- _Data for review_:
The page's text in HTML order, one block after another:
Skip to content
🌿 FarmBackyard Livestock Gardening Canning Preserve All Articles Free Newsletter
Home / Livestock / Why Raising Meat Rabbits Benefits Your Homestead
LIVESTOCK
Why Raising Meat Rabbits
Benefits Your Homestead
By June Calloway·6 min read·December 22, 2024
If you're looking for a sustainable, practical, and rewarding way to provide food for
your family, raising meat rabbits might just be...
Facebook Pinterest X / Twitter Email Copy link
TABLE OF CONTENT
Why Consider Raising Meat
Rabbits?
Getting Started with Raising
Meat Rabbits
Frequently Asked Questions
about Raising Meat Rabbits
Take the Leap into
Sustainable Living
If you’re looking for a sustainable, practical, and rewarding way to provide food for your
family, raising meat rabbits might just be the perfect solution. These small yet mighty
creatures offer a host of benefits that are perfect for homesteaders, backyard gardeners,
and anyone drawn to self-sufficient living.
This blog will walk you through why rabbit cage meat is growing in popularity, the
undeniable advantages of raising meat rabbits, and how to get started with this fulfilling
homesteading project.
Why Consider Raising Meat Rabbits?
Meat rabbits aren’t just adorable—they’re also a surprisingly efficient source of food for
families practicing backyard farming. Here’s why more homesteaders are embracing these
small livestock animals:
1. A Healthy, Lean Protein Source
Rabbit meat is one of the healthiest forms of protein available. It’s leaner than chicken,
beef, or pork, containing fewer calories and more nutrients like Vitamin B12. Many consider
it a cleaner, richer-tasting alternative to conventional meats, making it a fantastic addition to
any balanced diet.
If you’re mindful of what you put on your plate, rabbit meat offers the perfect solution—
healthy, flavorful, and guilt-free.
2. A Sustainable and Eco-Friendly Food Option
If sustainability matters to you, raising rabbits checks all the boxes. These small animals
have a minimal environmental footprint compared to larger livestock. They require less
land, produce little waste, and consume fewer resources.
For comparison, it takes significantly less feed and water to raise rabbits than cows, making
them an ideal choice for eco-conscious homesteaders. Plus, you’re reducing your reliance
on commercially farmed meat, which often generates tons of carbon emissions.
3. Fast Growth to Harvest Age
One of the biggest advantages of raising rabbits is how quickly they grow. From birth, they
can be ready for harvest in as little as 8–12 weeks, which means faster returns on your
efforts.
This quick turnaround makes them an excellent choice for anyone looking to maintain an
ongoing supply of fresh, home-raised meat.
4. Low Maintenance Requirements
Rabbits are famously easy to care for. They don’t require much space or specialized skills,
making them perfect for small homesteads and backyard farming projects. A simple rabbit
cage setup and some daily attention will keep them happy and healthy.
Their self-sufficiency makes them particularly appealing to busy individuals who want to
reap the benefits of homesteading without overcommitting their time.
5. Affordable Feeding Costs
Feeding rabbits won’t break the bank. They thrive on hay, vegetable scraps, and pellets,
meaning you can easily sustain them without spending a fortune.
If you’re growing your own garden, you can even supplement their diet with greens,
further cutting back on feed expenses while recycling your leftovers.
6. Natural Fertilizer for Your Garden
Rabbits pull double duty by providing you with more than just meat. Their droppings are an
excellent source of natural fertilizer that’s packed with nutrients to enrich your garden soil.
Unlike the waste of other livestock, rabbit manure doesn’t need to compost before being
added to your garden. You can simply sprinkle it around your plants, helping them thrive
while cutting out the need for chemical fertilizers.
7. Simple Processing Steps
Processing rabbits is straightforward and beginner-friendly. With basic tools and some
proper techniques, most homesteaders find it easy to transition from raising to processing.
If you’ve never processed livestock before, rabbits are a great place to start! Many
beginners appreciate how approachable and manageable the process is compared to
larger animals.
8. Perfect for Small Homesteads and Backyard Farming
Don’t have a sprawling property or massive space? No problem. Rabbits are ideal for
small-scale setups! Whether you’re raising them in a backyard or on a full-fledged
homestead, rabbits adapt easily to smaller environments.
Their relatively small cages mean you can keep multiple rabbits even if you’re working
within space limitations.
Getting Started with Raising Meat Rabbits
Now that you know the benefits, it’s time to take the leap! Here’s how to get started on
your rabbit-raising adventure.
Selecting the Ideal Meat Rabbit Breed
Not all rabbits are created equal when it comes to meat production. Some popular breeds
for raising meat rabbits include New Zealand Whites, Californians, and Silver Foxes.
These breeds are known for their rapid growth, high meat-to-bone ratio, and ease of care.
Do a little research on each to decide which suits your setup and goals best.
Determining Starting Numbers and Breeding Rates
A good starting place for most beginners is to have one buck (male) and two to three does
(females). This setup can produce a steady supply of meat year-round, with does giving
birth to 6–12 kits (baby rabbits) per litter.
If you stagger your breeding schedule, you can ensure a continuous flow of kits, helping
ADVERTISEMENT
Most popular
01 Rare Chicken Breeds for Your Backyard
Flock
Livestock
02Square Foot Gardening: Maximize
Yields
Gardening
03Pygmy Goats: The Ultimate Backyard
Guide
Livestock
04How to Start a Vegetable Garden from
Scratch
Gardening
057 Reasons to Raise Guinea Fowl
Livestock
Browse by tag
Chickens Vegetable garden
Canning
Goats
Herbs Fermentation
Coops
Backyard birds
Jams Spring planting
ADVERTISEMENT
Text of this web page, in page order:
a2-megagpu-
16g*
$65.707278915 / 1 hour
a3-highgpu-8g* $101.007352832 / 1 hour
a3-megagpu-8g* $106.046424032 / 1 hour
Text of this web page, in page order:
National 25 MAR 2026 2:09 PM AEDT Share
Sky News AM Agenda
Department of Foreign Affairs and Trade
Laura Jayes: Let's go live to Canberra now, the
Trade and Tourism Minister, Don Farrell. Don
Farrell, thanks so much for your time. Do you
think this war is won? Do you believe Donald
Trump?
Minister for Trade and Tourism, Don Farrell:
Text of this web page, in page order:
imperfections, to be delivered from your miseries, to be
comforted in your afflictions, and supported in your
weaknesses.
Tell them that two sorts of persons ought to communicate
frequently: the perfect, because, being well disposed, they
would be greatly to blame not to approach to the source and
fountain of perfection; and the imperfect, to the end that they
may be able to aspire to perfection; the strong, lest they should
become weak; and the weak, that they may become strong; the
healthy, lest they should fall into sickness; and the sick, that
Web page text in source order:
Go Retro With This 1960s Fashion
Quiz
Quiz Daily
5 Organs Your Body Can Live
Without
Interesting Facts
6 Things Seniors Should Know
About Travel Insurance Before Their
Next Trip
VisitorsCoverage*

- _Goal of the exercise_: From the data above, output exactly the lines between the one containing "8. Perfect for" and the one containing "within space limitations.", counting both of them.

- _Exercise response_:
8. Perfect for Small Homesteads and Backyard Farming
Don’t have a sprawling property or massive space? No problem. Rabbits are ideal for
small-scale setups! Whether you’re raising them in a backyard or on a full-fledged
homestead, rabbits adapt easily to smaller environments.
Their relatively small cages mean you can keep multiple rabbits even if you’re working
within space limitations.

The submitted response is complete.